**How to complete this task**. Leaving out the pictures, return each line of the entries from the first through the line with "Rest 30 to 45 seconds", and only those lines.
Provided information Block Start
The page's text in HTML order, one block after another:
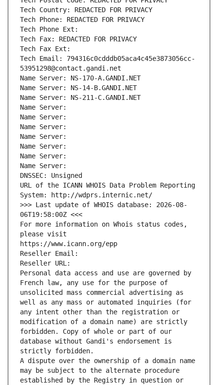
Tech Country: REDACTED FOR PRIVACY
Tech Phone: REDACTED FOR PRIVACY
Tech Phone Ext:
Tech Fax: REDACTED FOR PRIVACY
Tech Fax Ext:
Tech Email: 794316c0cdddb05aca4c45e3873056cc-
53951298@contact.gandi.net
Name Server: NS-170-A.GANDI.NET
Name Server: NS-14-B.GANDI.NET
Name Server: NS-211-C.GANDI.NET
Name Server:
Name Server:
Name Server:
Name Server:
Name Server:
Name Server:
Name Server:
DNSSEC: Unsigned
URL of the ICANN WHOIS Data Problem Reporting
System: http://wdprs.internic.net/
>>> Last update of WHOIS database: 2026-08-
06T19:58:00Z <<<
For more information on Whois status codes,
please visit
https://www.icann.org/epp
Reseller Email:
Reseller URL:
Personal data access and use are governed by
French law, any use for the purpose of
unsolicited mass commercial advertising as
well as any mass or automated inquiries (for
any intent other than the registration or
modification of a domain name) are strictly
forbidden. Copy of whole or part of our
database without Gandi's endorsement is
strictly forbidden.
A dispute over the ownership of a domain name
may be subject to the alternate procedure
established by the Registry in question or
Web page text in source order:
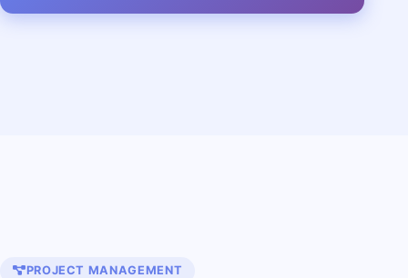
PROJECT MANAGEMENT
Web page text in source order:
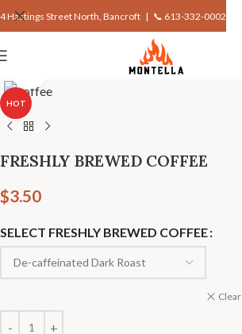
HOT
Click to enlarge
FRESHLY BREWED COFFEE
$3.50
SELECT FRESHLY BREWED COFFEE
Clear
4 Hastings Street North, Bancroft | 📞 613-332-0002
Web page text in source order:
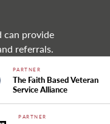
can provide
referrals.
PARTNER
The Faith Based Veteran
Service Alliance
PARTNER
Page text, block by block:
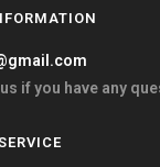
if you have any
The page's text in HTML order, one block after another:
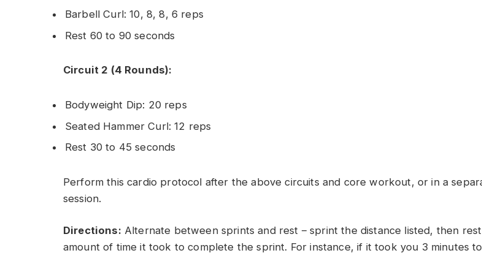
Barbell Curl: 10, 8, 8, 6 reps
Rest 60 to 90 seconds
Circuit 2 (4 Rounds):
Bodyweight Dip: 20 reps
Seated Hammer Curl: 12 reps
Rest 30 to 45 seconds
Perform this cardio protocol after the above circuits and core workout, or in a
session.
Directions: Alternate between sprints and rest – sprint the distance listed, then
amount of time it took to complete the sprint. For instance, if it took you 3 minutes
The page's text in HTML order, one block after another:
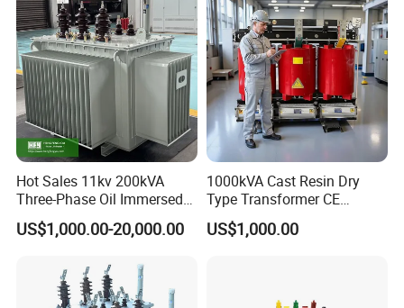
Hot Sales 11kv 200kVA
Three-Phase Oil Immersed
Power Distribution
Transformer with
US$1,000.00-20,000.00
1000kVA Cast Resin Dry
Type Transformer CE
Certified 11kv Distribution
Transformer Manufacturer
US$1,000.00
Provided information Block End
**Exercise output**.
The page's text in HTML order, one block after another:
Tech Country: REDACTED FOR PRIVACY
Tech Phone: REDACTED FOR PRIVACY
Tech Phone Ext:
Tech Fax: REDACTED FOR PRIVACY
Tech Fax Ext:
Tech Email: 794316c0cdddb05aca4c45e3873056cc-
53951298@contact.gandi.net
Name Server: NS-170-A.GANDI.NET
Name Server: NS-14-B.GANDI.NET
Name Server: NS-211-C.GANDI.NET
Name Server:
Name Server:
Name Server:
Name Server:
Name Server:
Name Server:
Name Server:
DNSSEC: Unsigned
URL of the ICANN WHOIS Data Problem Reporting
System: http://wdprs.internic.net/
>>> Last update of WHOIS database: 2026-08-
06T19:58:00Z <<<
For more information on Whois status codes,
please visit
https://www.icann.org/epp
Reseller Email:
Reseller URL:
Personal data access and use are governed by
French law, any use for the purpose of
unsolicited mass commercial advertising as
well as any mass or automated inquiries (for
any intent other than the registration or
modification of a domain name) are strictly
forbidden. Copy of whole or part of our
database without Gandi's endorsement is
strictly forbidden.
A dispute over the ownership of a domain name
may be subject to the alternate procedure
established by the Registry in question or
Web page text in source order:
PROJECT MANAGEMENT
Web page text in source order:
HOT
Click to enlarge
FRESHLY BREWED COFFEE
$3.50
SELECT FRESHLY BREWED COFFEE
Clear
4 Hastings Street North, Bancroft | 📞 613-332-0002
Web page text in source order:
can provide
referrals.
PARTNER
The Faith Based Veteran
Service Alliance
PARTNER
Page text, block by block:
if you have any
The page's text in HTML order, one block after another:
Barbell Curl: 10, 8, 8, 6 reps
Rest 60 to 90 seconds
Circuit 2 (4 Rounds):
Bodyweight Dip: 20 reps
Seated Hammer Curl: 12 reps
Rest 30 to 45 seconds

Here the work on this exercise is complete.